Planning and Decision Making



Introduction to Planning
  • Planning is an intellectual activity directed toward anticipating, predicting, and handling change.  The output is the recommended course of action to deal with probable future developments.  Planning helps in risk management; i.e., a manager can anticipate problems and how to deal with them rather than be surprised by them (dealing with problems proactively rather than reactively).  Planning also creates a sense of mission which allows a manager to motivate and measure the performance of people under him/her.  Planning bridges the gap between where an organization is and where it wants to be in the future.

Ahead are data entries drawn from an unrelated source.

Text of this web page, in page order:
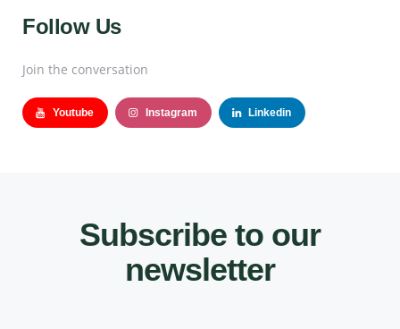
Follow Us
Join the conversation
Youtube Instagram Linkedin
Subscribe to our
newsletter
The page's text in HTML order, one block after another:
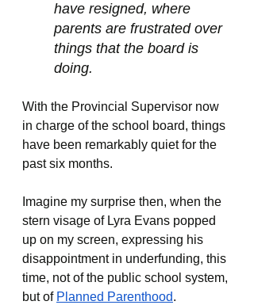
have resigned, where
parents are frustrated over
things that the board is
doing.
With the Provincial Supervisor now
in charge of the school board, things
have been remarkably quiet for the
past six months.
Imagine my surprise then, when the
stern visage of Lyra Evans popped
up on my screen, expressing his
disappointment in underfunding, this
time, not of the public school system,
but of Planned Parenthood.
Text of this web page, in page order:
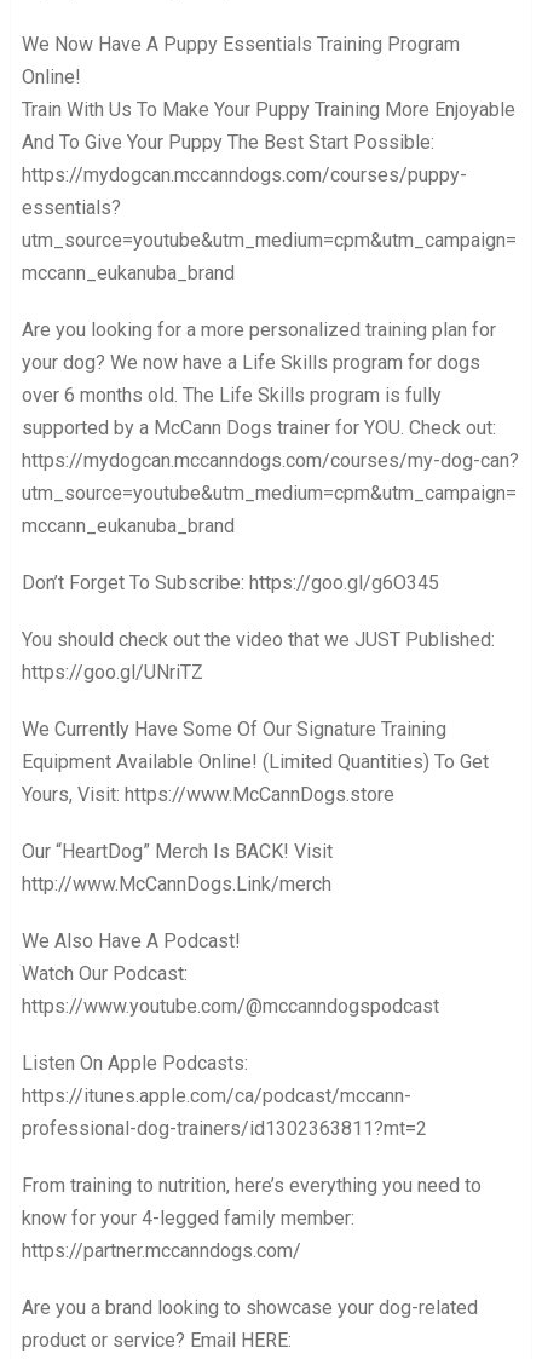
We Now Have A Puppy Essentials Training Program
Online!
Train With Us To Make Your Puppy Training More Enjoyable
And To Give Your Puppy The Best Start Possible:
https://mydogcan.mccanndogs.com/courses/puppy-
essentials?
utm_source=youtube&utm_medium=cpm&utm_campaign=
mccann_eukanuba_brand
Are you looking for a more personalized training plan for
your dog? We now have a Life Skills program for dogs
over 6 months old. The Life Skills program is fully
supported by a McCann Dogs trainer for YOU. Check out:
https://mydogcan.mccanndogs.com/courses/my-dog-can?
utm_source=youtube&utm_medium=cpm&utm_campaign=
mccann_eukanuba_brand
Don’t Forget To Subscribe: https://goo.gl/g6O345
You should check out the video that we JUST Published:
https://goo.gl/UNriTZ
We Currently Have Some Of Our Signature Training
Equipment Available Online! (Limited Quantities) To Get
Yours, Visit: https://www.McCannDogs.store
Our “HeartDog” Merch Is BACK! Visit
http://www.McCannDogs.Link/merch
We Also Have A Podcast!
Watch Our Podcast:
https://www.youtube.com/@mccanndogspodcast
Listen On Apple Podcasts:
https://itunes.apple.com/ca/podcast/mccann-
professional-dog-trainers/id1302363811?mt=2
From training to nutrition, here’s everything you need to
know for your 4-legged family member:
https://partner.mccanndogs.com/
Are you a brand looking to showcase your dog-related
product or service? Email HERE:
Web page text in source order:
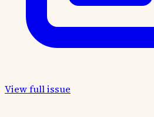
View full issue
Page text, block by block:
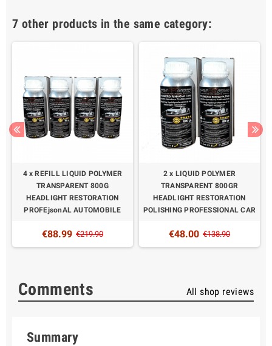
7 other products in the same category:
4 x REFILL LIQUID POLYMER
TRANSPARENT 800G
HEADLIGHT RESTORATION
PROFEjsonAL AUTOMOBILE
€88.99 €219.90
2 x LIQUID POLYMER
TRANSPARENT 800GR
HEADLIGHT RESTORATION
POLISHING PROFESSIONAL CAR
€48.00 €138.90
Comments All shop reviews
Summary

  • Upper-level managers are concerned with planning overall corporate strategy, rate of growth, and new markets/products.  Mid-level managers are concerned with planning a high degree of coordination with minimal overlapping among organizational units and the enhancement of resource utilization among these units.  First-level managers and supervisors plan the implementation of policies and procedures, work activities, and ways to enhance the effectiveness and efficiency of work operations.  Planning occurs at all levels and needs information flow up, down, and sideways in the organization to be effective.
  • Plans may be classified by short- or long-term, by function, or by breadth or scope.

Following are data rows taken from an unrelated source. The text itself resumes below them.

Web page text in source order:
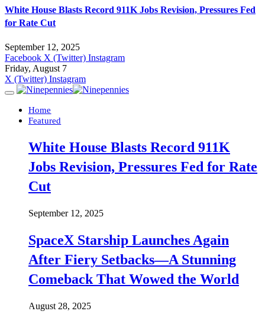
White House Blasts Record 911K Jobs Revision, Pressures Fed
for Rate Cut
September 12, 2025
Facebook X (Twitter) Instagram
Friday, August 7
X (Twitter) Instagram
Home
Featured
White House Blasts Record 911K
Jobs Revision, Pressures Fed for Rate
Cut
September 12, 2025
SpaceX Starship Launches Again
After Fiery Setbacks—A Stunning
Comeback That Wowed the World
August 28, 2025
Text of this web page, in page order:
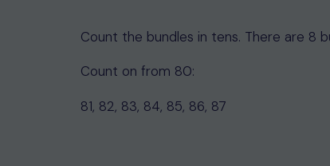
Count the bundles in tens. There are 8
Count on from 80:
81, 82, 83, 84, 85, 86, 87
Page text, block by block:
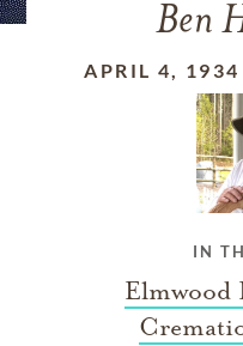
Ben
APRIL 4, 1934
IN
Elmwood
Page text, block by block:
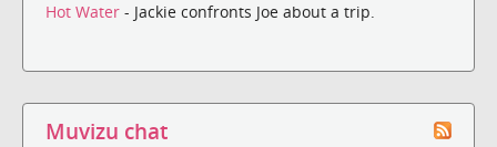
Hot Water - Jackie confronts Joe about a trip.
Muvizu chat
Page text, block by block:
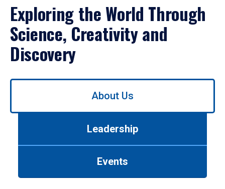
Exploring the World Through
Science, Creativity and
Discovery
Use
About Us
Leadership
Events
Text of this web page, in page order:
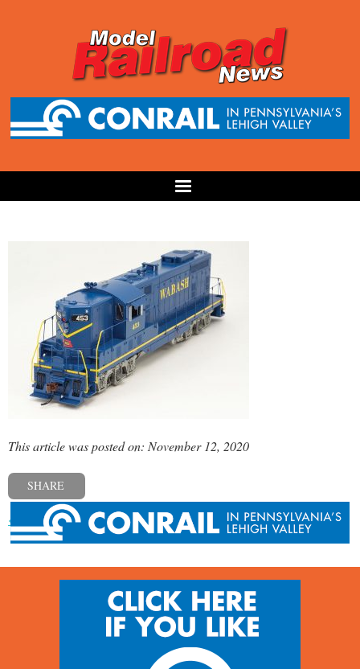
This article was posted on: November 12, 2020
SHARE
« Previous post

    • Long-term plans are done at upper management levels and encompass a number of years, such as moving into another market sector.  These long-term plans are usually strategic plans designed to identify, determine, and shape the direction of the organization.
    • Short-term plans are done at lower management levels and encompass a short period of time, such as for a project or budget.  These plans are usually operational plans helping with day-to-day operation.
    • Function plans may be developed for key organizational functions, such as engineering or finance.  Each of these plans could be evaluated for potential conflicts between functional areas.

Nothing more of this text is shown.